STORED DATA:

★ ★ ★ ★ ★ ★ ★

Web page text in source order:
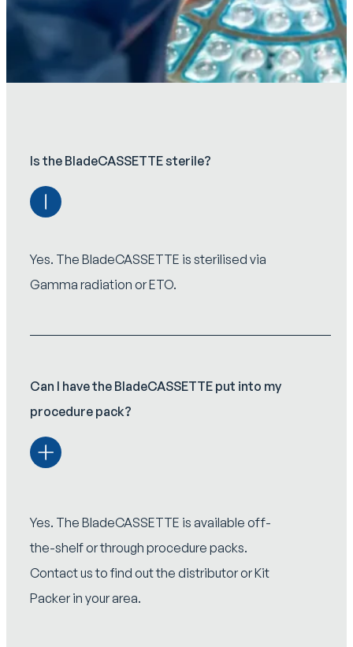
Is the BladeCASSETTE sterile?
Yes. The BladeCASSETTE is sterilised via
Gamma radiation or ETO.
Can I have the BladeCASSETTE put into my
procedure pack?
Yes. The BladeCASSETTE is available off-
the-shelf or through procedure packs.
Contact us to find out the distributor or Kit
Packer in your area.
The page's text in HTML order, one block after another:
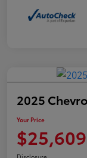
2025
Your Price
$25,609
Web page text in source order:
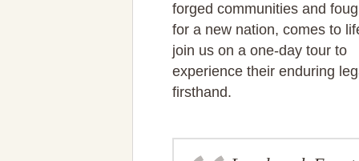
forged communities and
for a new nation, comes to
join us on a one-day tour to
experience their enduring
firsthand.
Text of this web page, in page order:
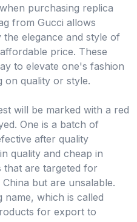
purchasing replica
from Gucci allows
elegance and style of
price. These
to elevate one's fashion
on quality or style.
will be marked with a red
One is a batch of
after quality
quality and cheap in
that are targeted for
but are unsalable.
name, which is called
for export to
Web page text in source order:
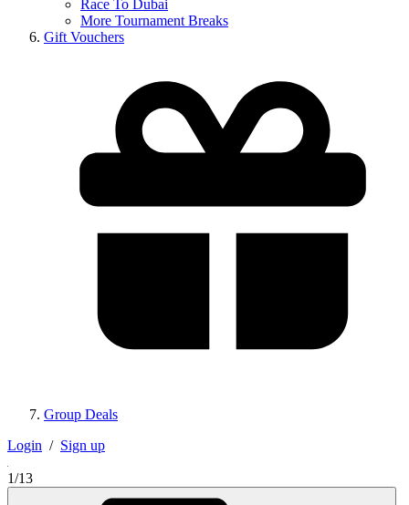
Race To Dubai
More Tournament Breaks
Gift Vouchers
Group Deals
Login / Sign up
1/13
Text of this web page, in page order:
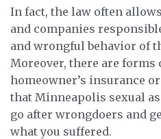
In fact, the law often
and companies
and wrongful behavior of
Moreover, there are forms
homeowner’s insurance
that Minneapolis sexual
go after wrongdoers and
what you suffered.
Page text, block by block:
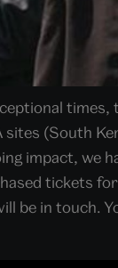
sites (South
impact, we
tickets
be in touch.
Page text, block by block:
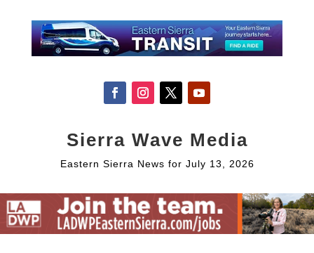
Sierra Wave Media
Eastern Sierra News for July 13, 2026
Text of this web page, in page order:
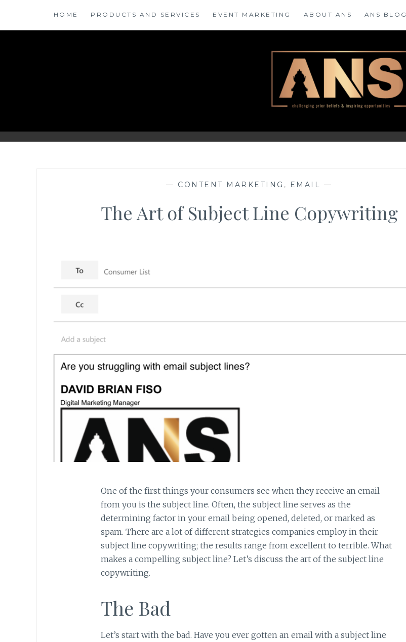
content
HOME PRODUCTS AND SERVICES EVENT MARKETING ABOUT ANS ANS BLOG
— CONTENT MARKETING , EMAIL —
The Art of Subject Line Copywriting
One of the first things your consumers see when they receive an email
from you is the subject line. Often, the subject line serves as the
determining factor in your email being opened, deleted, or marked as
spam. There are a lot of different strategies companies employ in their
subject line copywriting; the results range from excellent to terrible. What
makes a compelling subject line? Let’s discuss the art of the subject line
copywriting.
The Bad
Let’s start with the bad. Have you ever gotten an email with a subject line

★ ★ ★ ★ ★ ★ ★

TASK DESCRIPTION:
The material above is to be output exactly, with each picture left out.

WRITTEN RESPONSE:
Web page text in source order:
Is the BladeCASSETTE sterile?
Yes. The BladeCASSETTE is sterilised via
Gamma radiation or ETO.
Can I have the BladeCASSETTE put into my
procedure pack?
Yes. The BladeCASSETTE is available off-
the-shelf or through procedure packs.
Contact us to find out the distributor or Kit
Packer in your area.
The page's text in HTML order, one block after another:
2025
Your Price
$25,609
Web page text in source order:
forged communities and
for a new nation, comes to
join us on a one-day tour to
experience their enduring
firsthand.
Text of this web page, in page order:
purchasing replica
from Gucci allows
elegance and style of
price. These
to elevate one's fashion
on quality or style.
will be marked with a red
One is a batch of
after quality
quality and cheap in
that are targeted for
but are unsalable.
name, which is called
for export to
Web page text in source order:
Race To Dubai
More Tournament Breaks
Gift Vouchers
Group Deals
Login / Sign up
1/13
Text of this web page, in page order:
In fact, the law often
and companies
and wrongful behavior of
Moreover, there are forms
homeowner’s insurance
that Minneapolis sexual
go after wrongdoers and
what you suffered.
Page text, block by block:
sites (South
impact, we
tickets
be in touch.
Page text, block by block:
Sierra Wave Media
Eastern Sierra News for July 13, 2026
Text of this web page, in page order:
content
HOME PRODUCTS AND SERVICES EVENT MARKETING ABOUT ANS ANS BLOG
— CONTENT MARKETING , EMAIL —
The Art of Subject Line Copywriting
One of the first things your consumers see when they receive an email
from you is the subject line. Often, the subject line serves as the
determining factor in your email being opened, deleted, or marked as
spam. There are a lot of different strategies companies employ in their
subject line copywriting; the results range from excellent to terrible. What
makes a compelling subject line? Let’s discuss the art of the subject line
copywriting.
The Bad
Let’s start with the bad. Have you ever gotten an email with a subject line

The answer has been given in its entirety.